12月,美国歌手霉霉,149场全球巡演结束,没有长篇感言,拿出 1.9 7亿美元,分给她的整个团队:搬箱扛灯的、驾车运货的、描眉画鬓的,都有份。四海之内的牛马们,纷纷嚷好。
11月,在南极的冰天雪地里,坐着三十万一趟的豪华船,看罢雪山落日的俞老板,忽然心血来潮,写了一封信,给手下诸位员工。信中尽是“奋斗”“人生”“不易”之类的话,据说字字恳切,句句动情。信传到众人耳中,却招来一片嗤笑。
同是功成名就的老板,同是手下万千做事的人,何以一个被捧到天上,一个却被踩在脚下?我想大致如此吧:一个不过是自我陶醉的表演,另一个却知道体恤底下人;一个早离了地面,飘在云端,另一个还肯低头看看泥土里喘气的人。
但这般说法,终究是太轻巧了,轻巧得如同纸糊的灯笼,一戳便破。其实症结不在“老板是善是恶”,而在他们用甚么法子,同做工的人打交道。
俞老板惹人厌烦的,并非他去南极,也非他享福——一个创业多年的人,享自己的福,有甚么不该呢?真正刺人心的,是那顺序:当着无数人还在为加班、考评、房贷、生养儿女的实在苦处硬撑时,老板却站在那华丽的船上,用一纸飘着墨香的“感悟”,想来换得精神上的共鸣。这在从前的世道里,或许还算一桩美谈;到了今日,却成了最戳肺管子的所在。
因为如今的做工者,尤其是被现实鞭笞过几回的人,早已不再稀罕甚么“理解”“鼓励”“打气”了。他们要的是结算,用金钱。加班是实在的,熬夜是实在的,耗去的光阴与机会也是实在的;信里那些“感谢”“共情”,却是摸不着、称不出、也兑不了现的。当做工的成本铁板钉钉地摆着,回报却只能靠心里去“感悟”时,这种共鸣,在众人眼里便不再是暖意,而成了错位的荒唐。
那霉美人的举动所以被称道,倒未必因她心肠格外软。不过是她用了最直白、最无需多言的法子——分钱。有人赞这是人格高尚,我看未必尽然。根柢里,是她那套营生的规矩明白:你们既将我托到这般高处,待果子熟了,自然人人有份。她不求谁感恩,也不强要谁跟着感慨。钱到了位,干系便在了,尊重也便在了。
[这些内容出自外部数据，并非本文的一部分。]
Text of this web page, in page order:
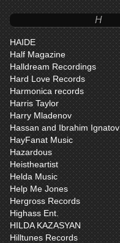
H
HAIDE
Half Magazine
Halldream Recordings
Hard Love Records
Harmonica records
Harris Taylor
Harry Mladenov
Hassan and Ibrahim Ignatov
HayFanat Music
Hazardous
Heistheartist
Helda Music
Help Me Jones
Hergross Records
Highass Ent.
HILDA KAZASYAN
Hilltunes Records

这恰是那分别的关隘。
咱们这里的老板,却更惯于使唤“故事”:讲初心,忆苦楚,说共患难。这倒不全然是虚伪,而是在一个回报糊里糊涂、分配朦朦胧胧的境地里,“讲故事”成了最省本钱、也最安稳的法子。
分钱意味着甚么?意味着标准得亮出来,结构得摆上台面,高低得失免不了要被质问。而讲故事,是不必的。当一个局,算不清“你值几文”的时候,道德与情意便会被推到前头,去做那本该由契约账簿去做的事。
故而,毛病不出在甚么“仁义礼智”的老话上,而出在这儿:当制度分不明利益时,矫饰的善,便成了一种顶用的选择。这也便是为何许多老板越发达,越爱讲大道理——不是忽然通了天道,只是这原是他们最熟稔、最稳妥的言语。
但如今,世道究竟不同了。如今的做工者,尤其是肩上扛着家室老小的人,早已不耐烦听那“站在我的船头看风景”的空话了。他们不再要谁提醒他机会如何难得,他们只问一桩:我出了几分力,该拿几分酬,几时能到手。
这底下,其实藏着一个更深的叩问:平常的劳作,能否凭着实实在在的力气,挣得自己说话的分量,与那份不被施舍、本该就有的尊重?在许多活生生的世相里,尊重仍是身份的附属。老板天然在上,劳力天然在下。嘴上说“行行出状元”,身子却极诚实地排着尊卑座次。于是尊重倒成了赏赐,而非本该如此的事。
那霉美人的一套里,尊重却是预先设好的。你不必谢老板赏饭,因你已用劳作换取了;你也不必仰视谁的权柄,因你有张口论价、转身离去的余地。所以你能看见,那里的人敢质询、敢批评、敢对老板说“不”。不是因他们性子更烈,而是他们晓得:我的价值,不靠你的好心肠撑着。
说到底,这不是一场比谁更高尚的戏码,而是一面再现实不过的镜子。当一个地方的老板,总需向做工的人剖白“我也辛苦”,便说明这地方的回报章法早已乱了套;而当一个老板只消银钱过手,便能换来敬重,那便意味着,账目原是算清了的。
真正像样的关系,从不靠信札维系。只看一桩事——账,清不清。
在一个算不清账的局里,矫情的叙事,便总要漫溢出来的。